Reliance or heavy emphasis on pressure point or joint manipulation

The understanding of where the most vulnerable areas of an opponent's body are is very useful. Such an understanding should include the knowledge that:

areas such as the groin and the solar plexus are excellent targets for strikes,
knees may be damaged by forceful strikes to their side, and joints such as elbows and fingers may be damaged when bent backwards, and
certain areas such as the side of the neck, areas of the ribs and the front of the shoulders are extremely painful when pressed upon.
The understanding of vulnerable areas can be taken to the extreme of learning as many so called pressure points as an acupuncturist does. Some martial artists base their fighting methodology on the so called ability to manipulate these points. There are three main concerns with this practice.
Firstly, in situations of real violence it is extremely unlikely that a technique will be able to be employed with sufficient accuracy to achieve the desired result.
Secondly, in order to practice such techniques both the attacker and the defender usually train in a profoundly unrealistic robot-like manner.
Thirdly, such practice tends to encourage a proliferation of very questionable techniques. Examples found in this author's collection of martial arts training videos include an instructor demonstrating a light tap above the temple, with which he was alleged to have been knocked out by his eight year old son, and another instructor who advises to rub a certain "rub pressure point" on a grasping attacker's wrist.
The learning of multiple responses to a visual or physical cue

There is a valid argument for the value of learning alternative responses to a given situation in order to increase one's versatility. However, the value of increasing one's versatility must be weighed against the sometimes dramatic increase in one's reaction time that occurs in real situations of real violence, when an individual has learned more than one response to the visual or physical cue that presents.

If only one response to a cue is learned and practiced effectively it should become a reflex action. If presented with the appropriate cue, the response will occur quickly and automatically, without the need for conscious mental processing. If more than one response for a cue is learned, and that cue presents itself, a student would have to choose between responses, requiring mental processing rather than a much faster reflex response. In situations of lesser danger, especially where one has significantly greater ability than one's opponent, this may not be a critical factor. It must be stressed that in situations of real violence fear restricts mental processes, increasing this reaction time further. The more dangerous the situation the more one needs fast reactions, but ironically more fear is usually involved, and this slowing down of reactions is dangerously heightened.

An extreme example of learning too many responses to a cue is found in one of this author's martial arts training tapes where an instructor in the style developed by Bruce Lee demonstrates an almost unbelievable multitude of variations for responding to a basic right cross punch.

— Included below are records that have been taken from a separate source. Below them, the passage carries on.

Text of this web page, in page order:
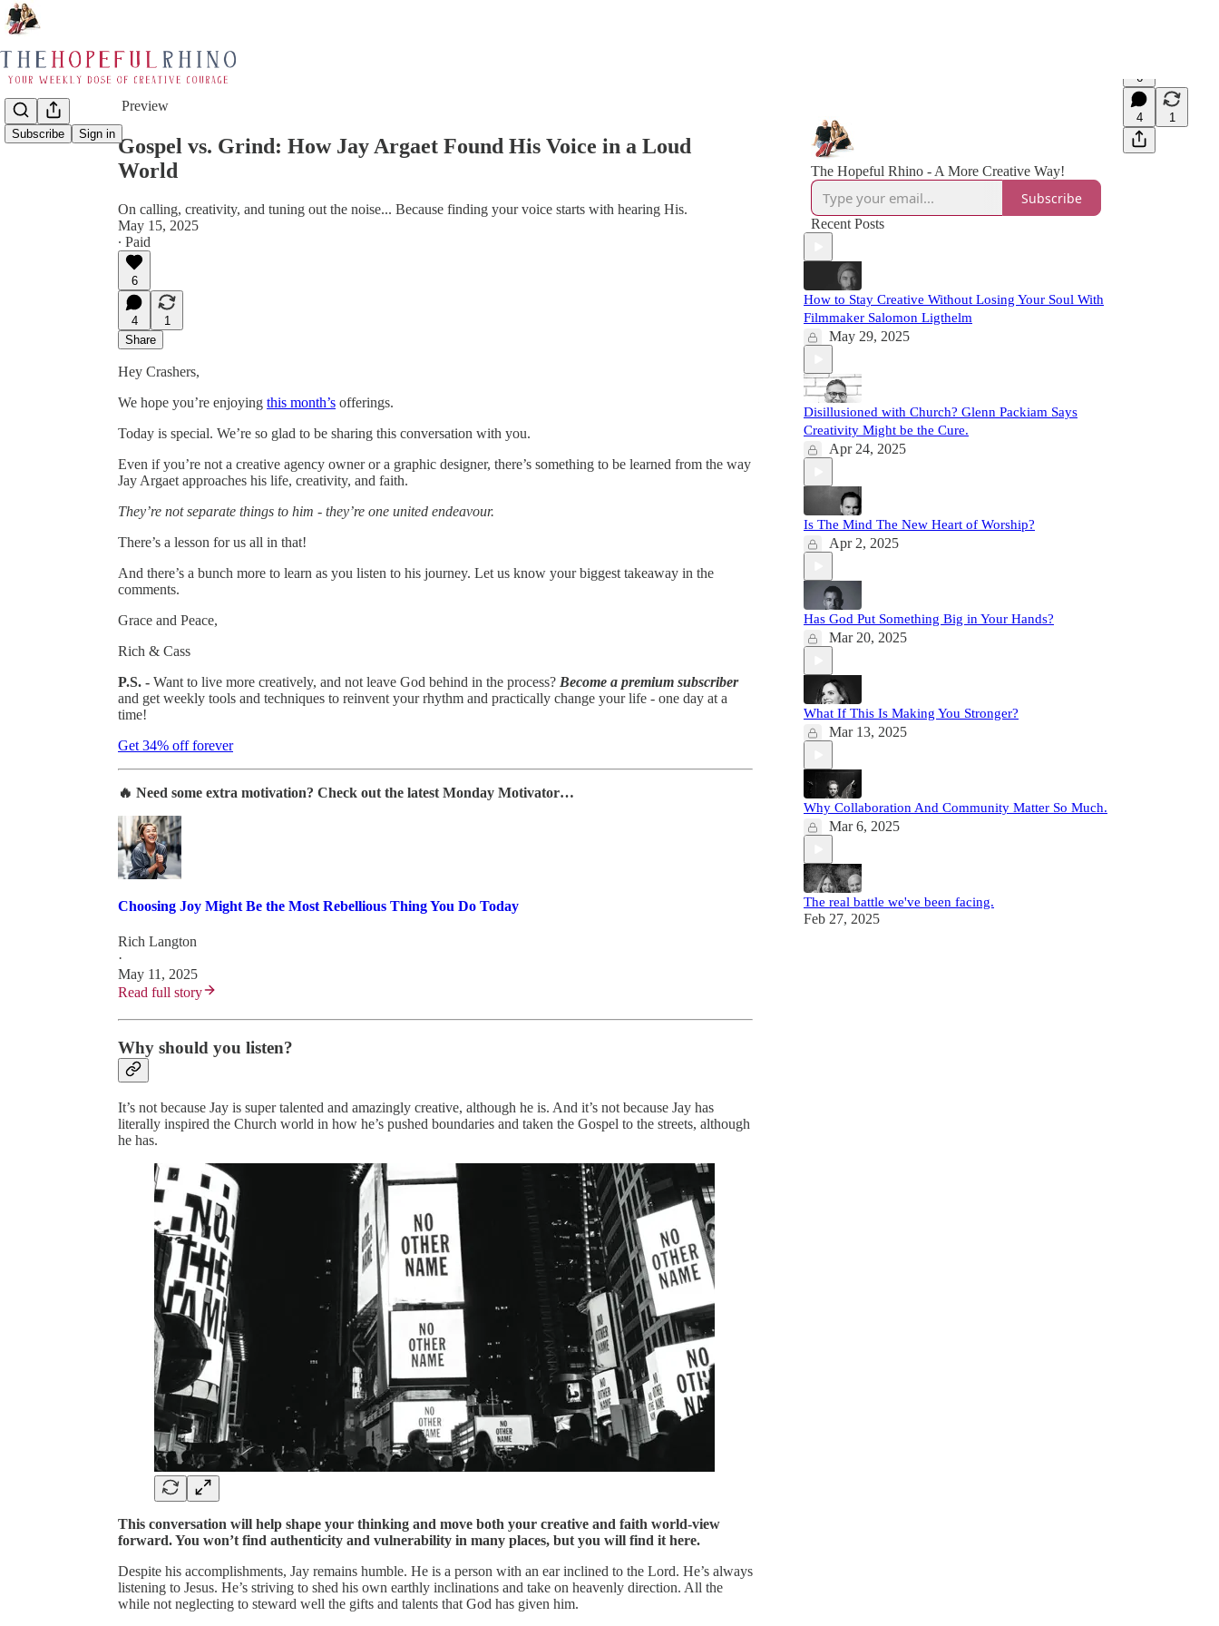
Subscribe Sign in
Share from 0:00
Preview
6
4 1
Gospel vs. Grind: How Jay Argaet Found His Voice in a Loud
World
On calling, creativity, and tuning out the noise... Because finding your voice starts with hearing His.
May 15, 2025
∙ Paid
6
4
1
Share
Hey Crashers,
We hope you’re enjoying this month’s offerings.
Today is special. We’re so glad to be sharing this conversation with you.
Even if you’re not a creative agency owner or a graphic designer, there’s something to be learned from the way
Jay Argaet approaches his life, creativity, and faith.
They’re not separate things to him - they’re one united endeavour.
There’s a lesson for us all in that!
And there’s a bunch more to learn as you listen to his journey. Let us know your biggest takeaway in the
comments.
Grace and Peace,
Rich & Cass
P.S. - Want to live more creatively, and not leave God behind in the process? Become a premium subscriber
and get weekly tools and techniques to reinvent your rhythm and practically change your life - one day at a
time!
Get 34% off forever
🔥 Need some extra motivation? Check out the latest Monday Motivator…
Choosing Joy Might Be the Most Rebellious Thing You Do Today
Rich Langton
·
May 11, 2025
Read full story
Why should you listen?
It’s not because Jay is super talented and amazingly creative, although he is. And it’s not because Jay has
literally inspired the Church world in how he’s pushed boundaries and taken the Gospel to the streets, although
he has.
This conversation will help shape your thinking and move both your creative and faith world-view
forward. You won’t find authenticity and vulnerability in many places, but you will find it here.
Despite his accomplishments, Jay remains humble. He is a person with an ear inclined to the Lord. He’s always
listening to Jesus. He’s striving to shed his own earthly inclinations and take on heavenly direction. All the
while not neglecting to steward well the gifts and talents that God has given him.
The Hopeful Rhino - A More Creative Way!
Subscribe
Recent Posts
How to Stay Creative Without Losing Your Soul With
Filmmaker Salomon Ligthelm
May 29, 2025
Disillusioned with Church? Glenn Packiam Says
Creativity Might be the Cure.
Apr 24, 2025
Is The Mind The New Heart of Worship?
Apr 2, 2025
Has God Put Something Big in Your Hands?
Mar 20, 2025
What If This Is Making You Stronger?
Mar 13, 2025
Why Collaboration And Community Matter So Much.
Mar 6, 2025
The real battle we've been facing.
Feb 27, 2025

The learning of too many techniques

For similar reasons that instructors tend to emphasize higher skilled techniques, too many instructors tend to teach too many techniques. One requires a certain amount of practice to learn and to retain each technique. Simply, when a large number of techniques are learned, time does not permit competency to be retained. Too many techniques are probably being learned in the following situations:

more than one response is learned for a given cue,
one learns a skill, then once that skill is evaluated or graded new skills are learned, and the original skill is neglected,
one learns different strikes that are essentially used in the same situation (a possible example is an "uppercut" fist strike and an upward elbow strike, which are both used as an upwards blow against similar targets on an opponent at close range),
one learns many specific responses rather than adaptable techniques that can be used in many situations (for example, learning possibly hundreds of different responses to handle the many different possible grip positions that can occur when grabbed by the arm)
The practice of having students perform large set numbers of technique repetitions

To practice a technique effectively, one should focus on that technique's objectives. The practice of instructing a student to perform a large set number of techniques removes this focus and tends to produce very ineffective robot-like training. As an example, consider the situation that would arise if a student was asked to perform a technique one hundred times. Initially the student may focus on the objectives of the technique, but as the series progressed focus would transfer to such things as the count, whether the instructor was watching or even what the student was going to do after training.


----------



## DT4EMS (Dec 24, 2006)

The communication of questionable statements

In Australia, a person can be held liable for damages caused as a result of another party following his or her advice. The main criteria is whether the person giving the information should realize that the recipient will rely upon it in circumstances in which it is reasonable to do so. Presumably similar law exists in other countries.

The following two quotes are some of many statements deserving of scrutiny that this author has found in his collection of martial arts training videos. They are both made by highly respected and influential martial artists. They are presented without judgement by this author. The reader is encouraged to draw his or her own conclusions regarding their merit and the consequences of people following the advice.

"The flow of energy is what makes it so easy to handle four or five [attackers] at one time. It gets to be very exciting" Aikido Master Ken Ota (Video: Mastering Aikido Level 6, Panther Productions).

"If my opponent holds a knife in this position [blade pointing downwards] I have my confidence because he's telling me that he doesn't really know how to use a knife. If he holds it like this (like a sword) he has an understanding of the knife and wants to use it to scare you" (Bill "Superfoot" Wallace., Undefeated world karate champion, Member of the Black Belt Hall of Fame (Video: Bill Wallace Self-Defence System, Panther Productions)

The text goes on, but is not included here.